For the companies, the pairing makes plenty of sense. Award-winning journalism, plus an AI tool used by more than 500 million people a week, has obvious appeal. An information pipeline that lives somewhere between a search engine, a news app, and a research assistant entices fans of either or both products. And the two companies insist their goal is to make factual, high-quality reporting more accessible in the age of conversational AI.
This partnership will shift ChatGPT’s answers to news-related queries so that relevant coverage from The Post will be a likely addition, complete with attribution and context. So when something major happens in Congress, or a new international conflict breaks out, users will be routed to The Post’s trusted reporting. In an ideal world, that would cut down on the speculation, paraphrased half-truths, and straight-up misinformation that sneaks into AI-generated responses.
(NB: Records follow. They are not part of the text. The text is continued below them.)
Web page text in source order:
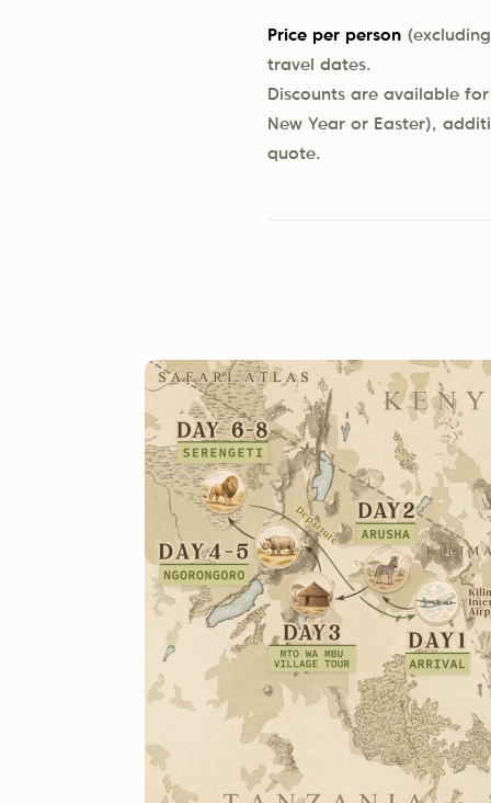
Price per person
travel dates.
Discounts are available
New Year or Easter),
quote.
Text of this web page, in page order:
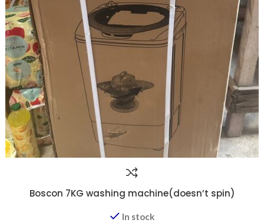
Boscon 7KG washing machine(doesn’t spin)
In stock
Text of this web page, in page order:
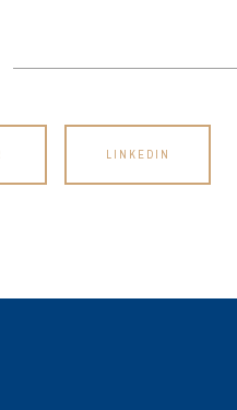
LINKEDIN
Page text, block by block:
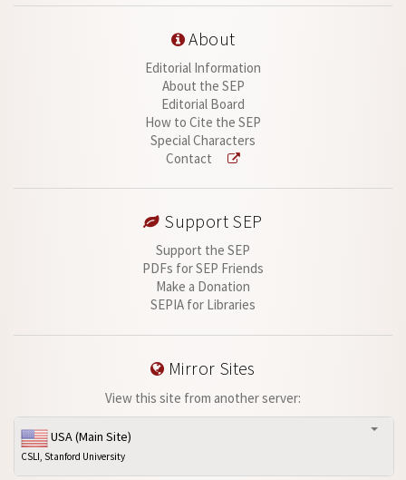
About
Editorial Information
About the SEP
Editorial Board
How to Cite the SEP
Special Characters
Contact
Support SEP
Support the SEP
PDFs for SEP Friends
Make a Donation
SEPIA for Libraries
Mirror Sites
View this site from another server:
USA (Main Site)
CSLI, Stanford University
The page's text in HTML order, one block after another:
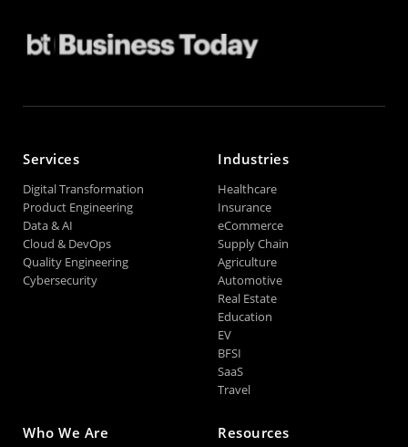
Services
Digital Transformation
Product Engineering
Data & AI
Cloud & DevOps
Quality Engineering
Cybersecurity
Industries
Healthcare
Insurance
eCommerce
Supply Chain
Agriculture
Automotive
Real Estate
Education
EV
BFSI
SaaS
Travel
Who We Are Resources

This isn’t OpenAI’s first media rodeo. The company has already partnered with over 20 news publishers, including The Associated Press, Le Monde, The Guardian, and Axel Springer. These partnerships all have a similar shape: OpenAI licenses content so its models can generate responses that include accurate summaries and link back to source journalism, while also sharing some revenue with publishers.
For OpenAI, partnering with news organizations is more than just PR polish. It’s a practical step toward ensuring that the future of AI doesn’t just echo back what Reddit and Wikipedia had to say in 2021. Instead, it actively integrates ongoing, up-to-date journalism into how it responds to real-world questions.
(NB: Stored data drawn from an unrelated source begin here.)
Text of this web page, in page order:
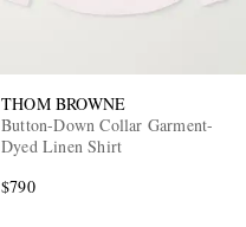
THOM BROWNE
Button-Down Collar Garment-
Dyed Linen Shirt
$790
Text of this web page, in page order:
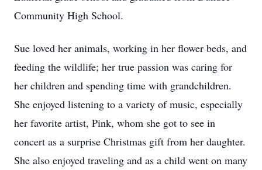
Community High School.
Sue loved her animals, working in her flower beds, and
feeding the wildlife; her true passion was caring for
her children and spending time with grandchildren.
She enjoyed listening to a variety of music, especially
her favorite artist, Pink, whom she got to see in
concert as a surprise Christmas gift from her daughter.
She also enjoyed traveling and as a child went on many
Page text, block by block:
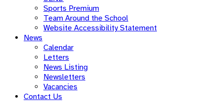
Sports Premium
Team Around the School
Website Accessibility Statement
News
Calendar
Letters
News Listing
Newsletters
Vacancies
Contact Us
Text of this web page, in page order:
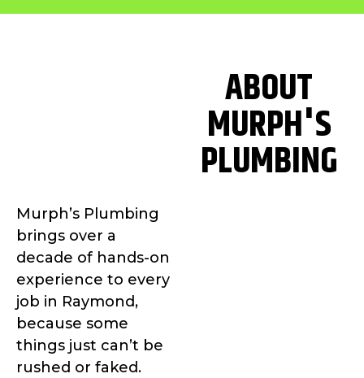
ABOUT
MURPH'S
PLUMBING
Murph’s Plumbing
brings over a
decade of hands-on
experience to every
job in Raymond,
because some
things just can’t be
rushed or faked.

WaPo AIThe Washington Post has its own ambitions around AI. The company has already tested ideas like its "Ask The Post AI" chatbot for answering questions using the newspaper's content. There's also the Climate Answers chatbot, which the publication released specifically to answer questions and share information based on the newspaper's climate journalism. Internally, the newsroom has been building tools like Haystacker, which helps journalists sift through massive datasets and find story leads buried in the numbers.
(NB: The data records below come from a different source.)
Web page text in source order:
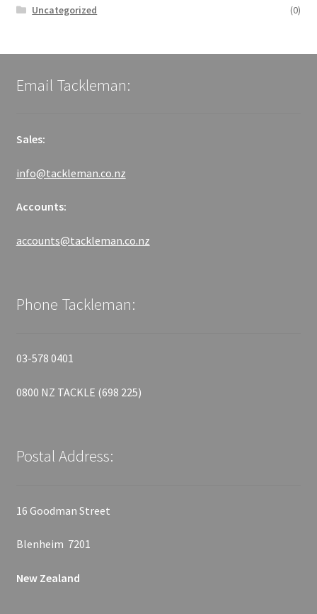
Uncategorized
(0)
Email Tackleman:
Sales:
info@tackleman.co.nz
Accounts:
accounts@tackleman.co.nz
Phone Tackleman:
03-578 0401
0800 NZ TACKLE (698 225)
Postal Address:
16 Goodman Street
Blenheim 7201
New Zealand

Starry-eyed idealism is nice, but there are some open questions. For instance, will the journalists who worked hard to report and write these stories be compensated for having their work embedded in ChatGPT? Sure, there's a link to their story, but that doesn't count as a view or help lead a reader to other pieces by the author or their colleagues.
From a broader perspective, won't making ChatGPT a layer between the reader and the newspaper simply continue the undermining of subscription and revenue necessary to keep a media company afloat? Whether this is a mutually supportive arrangement or just AI absorbing the best of a lot of people's hard work while discarding the actual people remains to be seen. Making ChatGPT more reliable with The Washington Post is a good idea, but we'll have to check future headlines to see if the AI benefits the newspaper.